Nice looking birds, I didn't think they were a breed you would let out to fly.
Dave


----------



## shakilfc009 (Mar 15, 2012)

they are my favourite.......i dont like them to be caged all day long....thats y i let them to enjoy the environment for a certain tym...it makes me happy to see them happy.


----------



## Chilangz (Apr 3, 2008)

wow!! good ones


----------



## Pijlover (May 5, 2010)

Nice birds 

I also like the white king in the first picture


----------



## Revolution Lofts (Aug 7, 2008)

Good looking birds!

How bad are the hawks in your area? You might want to be a bit cautious about letting them out a lot. Maybe once or twice a week.


----------



## egpigeon (Jan 15, 2008)

Nice birds


----------



## shakilfc009 (Mar 15, 2012)

thanks all of u.....means a lot to me.............


----------



## shakilfc009 (Mar 15, 2012)

Pijlover said:


> Nice birds
> 
> I also like the white king in the first picture


ya i like them also....they were the 1st pair of pigeon i bought when i started this hobby.....but the one u can see...is the female and is very very very aggressive....im still not able to pair her up with the cock.....im really frustrated


----------



## shakilfc009 (Mar 15, 2012)

Gurbir Brar B.C. said:


> Good looking birds!
> 
> How bad are the hawks in your area? You might want to be a bit cautious about letting them out a lot. Maybe once or twice a week.

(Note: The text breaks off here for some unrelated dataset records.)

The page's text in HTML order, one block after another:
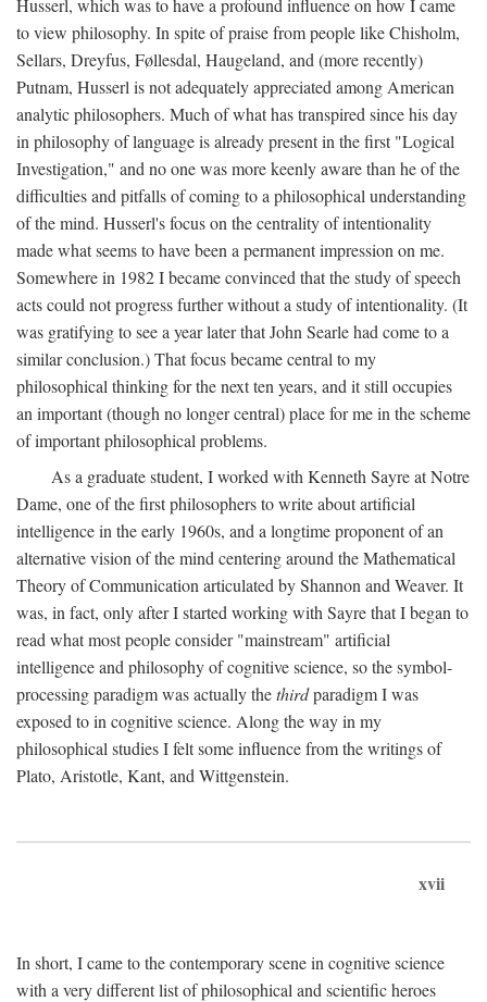
Husserl, which was to have a profound influence on how I came
to view philosophy. In spite of praise from people like Chisholm,
Sellars, Dreyfus, Føllesdal, Haugeland, and (more recently)
Putnam, Husserl is not adequately appreciated among American
analytic philosophers. Much of what has transpired since his day
in philosophy of language is already present in the first "Logical
Investigation," and no one was more keenly aware than he of the
difficulties and pitfalls of coming to a philosophical understanding
of the mind. Husserl's focus on the centrality of intentionality
made what seems to have been a permanent impression on me.
Somewhere in 1982 I became convinced that the study of speech
acts could not progress further without a study of intentionality. (It
was gratifying to see a year later that John Searle had come to a
similar conclusion.) That focus became central to my
philosophical thinking for the next ten years, and it still occupies
an important (though no longer central) place for me in the scheme
of important philosophical problems.
As a graduate student, I worked with Kenneth Sayre at Notre
Dame, one of the first philosophers to write about artificial
intelligence in the early 1960s, and a longtime proponent of an
alternative vision of the mind centering around the Mathematical
Theory of Communication articulated by Shannon and Weaver. It
was, in fact, only after I started working with Sayre that I began to
read what most people consider "mainstream" artificial
intelligence and philosophy of cognitive science, so the symbol-
processing paradigm was actually thethirdparadigm I was
exposed to in cognitive science. Along the way in my
philosophical studies I felt some influence from the writings of
Plato, Aristotle, Kant, and Wittgenstein.
xvii
In short, I came to the contemporary scene in cognitive science
with a very different list of philosophical and scientific heroes
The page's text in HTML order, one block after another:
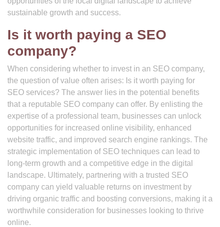
sustainable growth and success.
Is it worth paying a SEO
company?
When considering whether to invest in an SEO company,
the question of value often arises: Is it worth paying for
SEO services? The answer lies in the potential benefits
that a reputable SEO company can offer. By enlisting the
expertise of a professional team, businesses can unlock
opportunities for increased online visibility, enhanced
website traffic, and improved search engine rankings. The
strategic implementation of SEO techniques can lead to
long-term growth and a competitive edge in the digital
landscape. Ultimately, partnering with a trusted SEO
company can yield valuable returns on investment by
driving organic traffic and boosting conversions, making it a
worthwhile consideration for businesses looking to thrive
online.
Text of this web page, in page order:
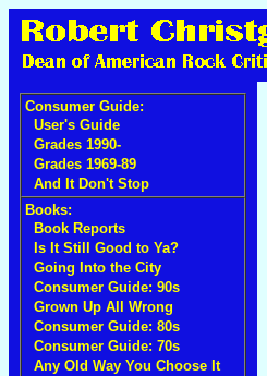
Consumer Guide:
User's Guide
Grades 1990-
Grades 1969-89
And It Don't Stop
Books:
Book Reports
Is It Still Good to Ya?
Going Into the City
Consumer Guide: 90s
Grown Up All Wrong
Consumer Guide: 80s
Consumer Guide: 70s
Any Old Way You Choose It
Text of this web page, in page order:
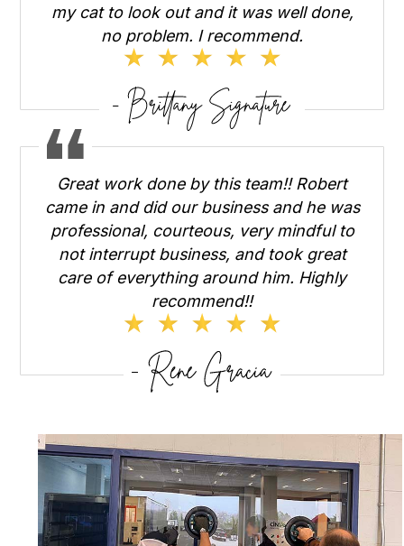
my cat to look out and it was well done,
no problem. I recommend.
Great work done by this team!! Robert
came in and did our business and he was
professional, courteous, very mindful to
not interrupt business, and took great
care of everything around him. Highly
recommend!!
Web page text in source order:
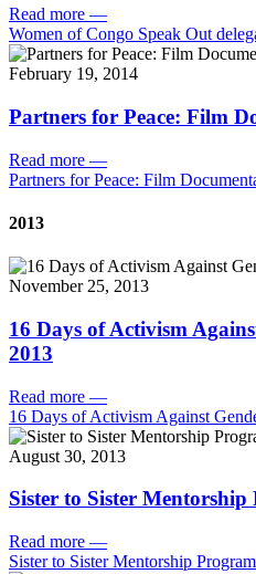
Read more —
Women of Congo Speak Out
February 19, 2014
Partners for Peace: Film
Read more —
Partners for Peace: Film
2013
November 25, 2013
16 Days of Activism
2013
Read more —
16 Days of Activism Against
August 30, 2013
Sister to Sister Mentorship
Read more —
Sister to Sister Mentorship
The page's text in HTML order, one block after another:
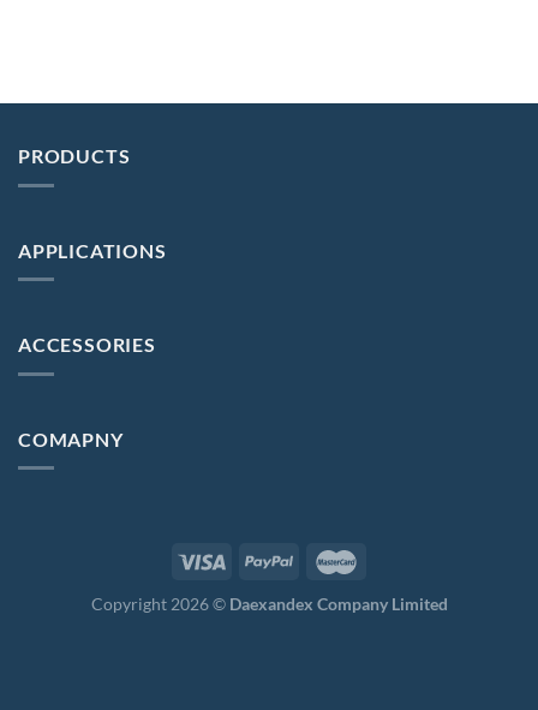
PRODUCTS
APPLICATIONS
ACCESSORIES
COMAPNY
Copyright 2026 © Daexandex Company Limited
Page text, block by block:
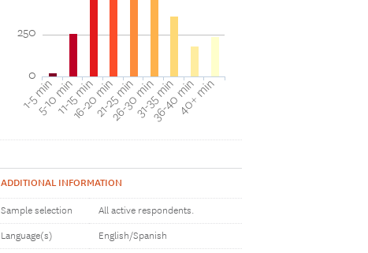
1-5 min
5-10 min11-15 min
16-20 min21-25 min
26-30 min31-35 min
36-40 min
40+ min
0
250
ADDITIONAL INFORMATION
Sample selection All active respondents.
Language(s) English/Spanish
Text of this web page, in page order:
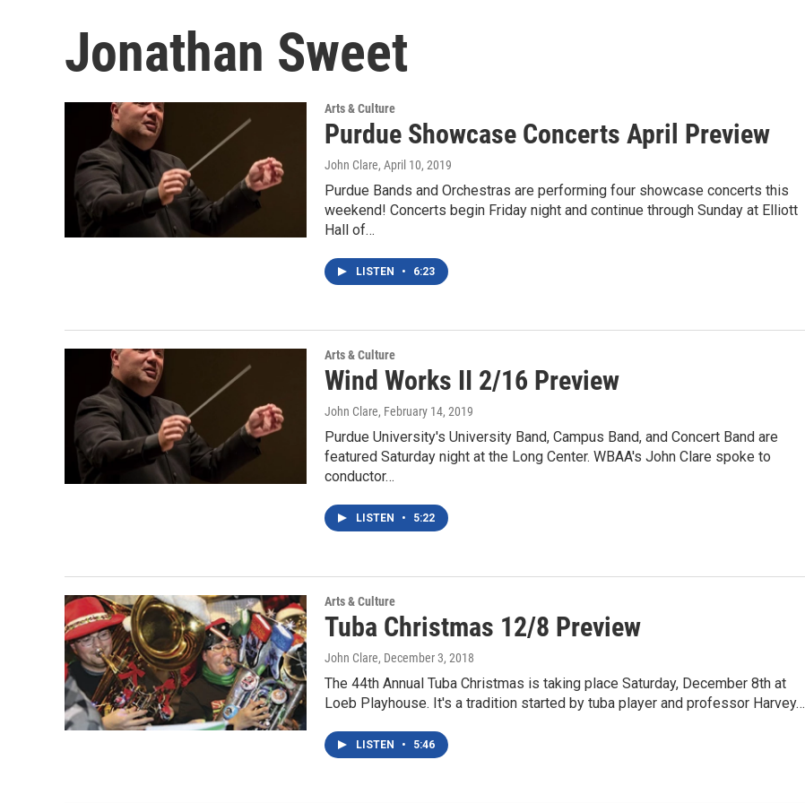
Jonathan Sweet
Arts & Culture
Purdue Showcase Concerts April Preview
John Clare, April 10, 2019
Purdue Bands and Orchestras are performing four showcase concerts this
weekend! Concerts begin Friday night and continue through Sunday at Elliott
Hall of…
LISTEN • 6:23
Arts & Culture
Wind Works II 2/16 Preview
John Clare, February 14, 2019
Purdue University's University Band, Campus Band, and Concert Band are
featured Saturday night at the Long Center. WBAA's John Clare spoke to
conductor…
LISTEN • 5:22
Arts & Culture
Tuba Christmas 12/8 Preview
John Clare, December 3, 2018
The 44th Annual Tuba Christmas is taking place Saturday, December 8th at
Loeb Playhouse. It's a tradition started by tuba player and professor Harvey…
LISTEN • 5:46

ya very bad ....one of my female fantail was killed by hawks..when no one was around .....after that incident i never let them out alone......and im now even more cautious....thanks for ur opinion ...i appreciate it


----------



## shakilfc009 (Mar 15, 2012)

Chilangz said:


> wow!! good ones


did u see my black pair....? i bought then when they were about 3 weeks old


----------



## shakilfc009 (Mar 15, 2012)

egpigeon said:


> Nice birds


thanks...did u see the black pair?


----------